Aim of the task = What is needed is a word-for-word copy of the lines below from the one with "(AMRs) and Automated" through the one with "thirty-six Le", both included, with every picture left out.

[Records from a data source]

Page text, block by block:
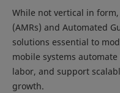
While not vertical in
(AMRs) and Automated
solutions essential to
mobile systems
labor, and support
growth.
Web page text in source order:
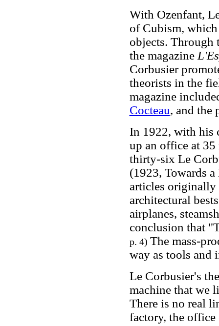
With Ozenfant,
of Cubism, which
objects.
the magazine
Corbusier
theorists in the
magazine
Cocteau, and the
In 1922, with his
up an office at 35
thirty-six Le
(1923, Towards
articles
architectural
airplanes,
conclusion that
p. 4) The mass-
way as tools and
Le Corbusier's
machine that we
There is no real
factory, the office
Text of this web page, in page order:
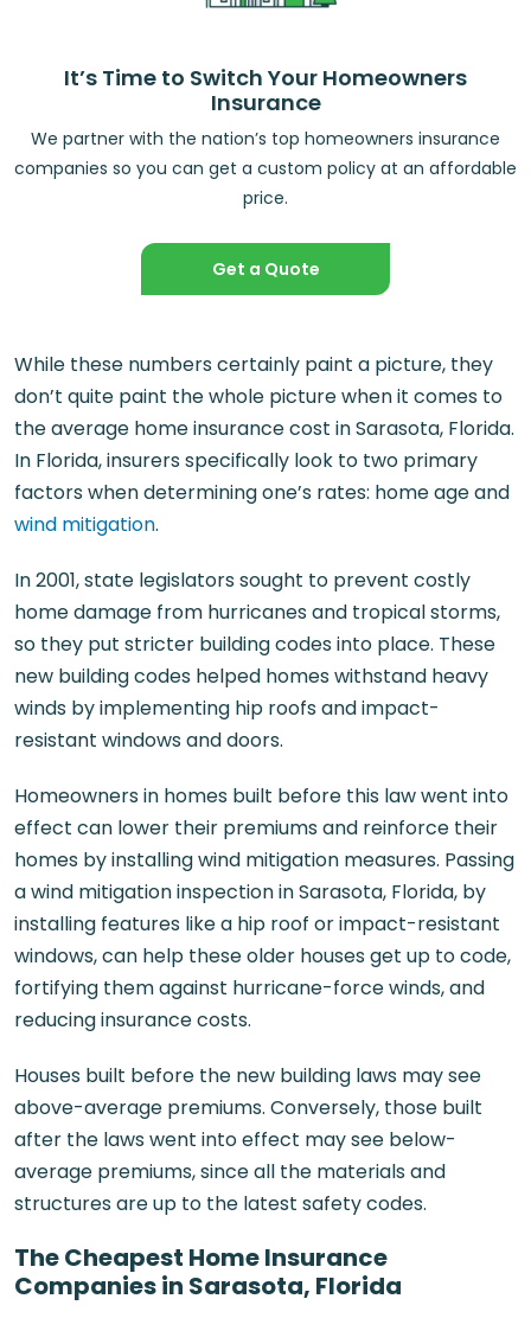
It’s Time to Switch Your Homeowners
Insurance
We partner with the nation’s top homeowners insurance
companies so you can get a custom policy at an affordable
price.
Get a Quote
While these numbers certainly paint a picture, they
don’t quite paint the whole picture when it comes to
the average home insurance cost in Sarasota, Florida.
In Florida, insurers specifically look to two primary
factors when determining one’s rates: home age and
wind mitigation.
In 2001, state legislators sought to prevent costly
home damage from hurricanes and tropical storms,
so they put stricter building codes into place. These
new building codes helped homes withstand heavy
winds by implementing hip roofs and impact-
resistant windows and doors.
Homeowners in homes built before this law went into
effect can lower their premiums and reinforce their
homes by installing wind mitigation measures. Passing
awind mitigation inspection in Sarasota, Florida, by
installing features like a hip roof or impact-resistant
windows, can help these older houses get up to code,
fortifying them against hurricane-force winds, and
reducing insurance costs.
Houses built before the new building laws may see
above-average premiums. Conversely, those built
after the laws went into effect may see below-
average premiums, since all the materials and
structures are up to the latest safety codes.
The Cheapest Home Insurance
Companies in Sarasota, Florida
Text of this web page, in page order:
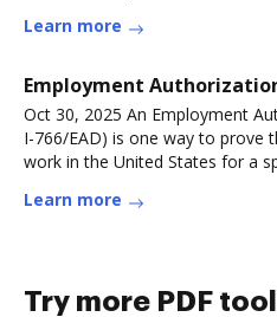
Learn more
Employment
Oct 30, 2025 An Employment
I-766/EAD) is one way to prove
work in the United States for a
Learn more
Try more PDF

Response =
(AMRs) and Automated
solutions essential to
mobile systems
labor, and support
growth.
Web page text in source order:
With Ozenfant,
of Cubism, which
objects.
the magazine
Corbusier
theorists in the
magazine
Cocteau, and the
In 1922, with his
up an office at 35
thirty-six Le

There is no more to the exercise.